Stored records:

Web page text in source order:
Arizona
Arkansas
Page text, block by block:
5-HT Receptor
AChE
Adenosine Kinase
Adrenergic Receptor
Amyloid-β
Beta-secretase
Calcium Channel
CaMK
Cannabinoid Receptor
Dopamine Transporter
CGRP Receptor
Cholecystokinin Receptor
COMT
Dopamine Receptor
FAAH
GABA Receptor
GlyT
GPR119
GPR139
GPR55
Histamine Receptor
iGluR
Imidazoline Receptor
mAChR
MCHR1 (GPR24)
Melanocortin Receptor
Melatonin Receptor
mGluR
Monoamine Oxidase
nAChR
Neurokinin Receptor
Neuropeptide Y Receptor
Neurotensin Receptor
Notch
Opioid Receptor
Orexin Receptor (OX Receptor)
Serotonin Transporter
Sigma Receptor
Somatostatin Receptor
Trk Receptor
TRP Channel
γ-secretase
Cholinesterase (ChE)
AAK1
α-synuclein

*WHAT TO WORK ON*: Only lines holding the word "Dopamine" are wanted, so copy each of them from the records above.

*TASK RESPONSE*:
Dopamine Transporter
Dopamine Receptor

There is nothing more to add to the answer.